Toronto Star

Plane-spotting in paradise

Some serious aerial gymnastics are required to reach Saba, St. Barts and St. Maarten, making them a top choice for aviation lovers


When it comes to your next tropical getaway, you might be tempted to keep things simple when it comes to scenery: white, sandy beaches that go on and on, palm trees and maybe a local ruin or two.

But if you’re looking for adventure with your paradise, then three Caribbean islands top the list. Look no further than St. Maarten, St. Barts and Saba, where short runways are the norm, and plane watchers can raise their cameras to the sky to shoot what aviation geeks (#avgeeks) simply call #planeporn.

Capture the belly of a landing jetliner against the Caribbean blue sky, discover the best angle to show planes so close to beachfront sunbathers, they can almost touch them, and find the best spot to capture that 45-degree nose dive of twin propeller planes. You will have as much fun taking your holiday snapshots as you will posting them on social media and bragging about your plane geek adventures.

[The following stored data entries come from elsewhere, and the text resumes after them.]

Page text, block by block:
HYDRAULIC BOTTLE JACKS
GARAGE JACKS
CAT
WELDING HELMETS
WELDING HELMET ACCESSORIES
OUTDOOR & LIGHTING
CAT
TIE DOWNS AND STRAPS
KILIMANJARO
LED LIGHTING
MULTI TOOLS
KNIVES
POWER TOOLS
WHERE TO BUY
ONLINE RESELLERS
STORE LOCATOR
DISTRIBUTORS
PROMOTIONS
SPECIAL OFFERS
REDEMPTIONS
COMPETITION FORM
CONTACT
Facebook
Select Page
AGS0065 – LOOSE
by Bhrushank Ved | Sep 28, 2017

Saba We have just landed at Juancho E. Yrausquin Airport on Saba Island. Time to get out a pen and cross off “landing on the world’s shortest commercial­ly used runway” from your bucket list.

At just 396 metres, it is half a kilometre shorter than the Billy Bishop airstrip on Toronto Island, and if you measure the “usable” portion between the horizontal white lines, it is less than 300 metres long.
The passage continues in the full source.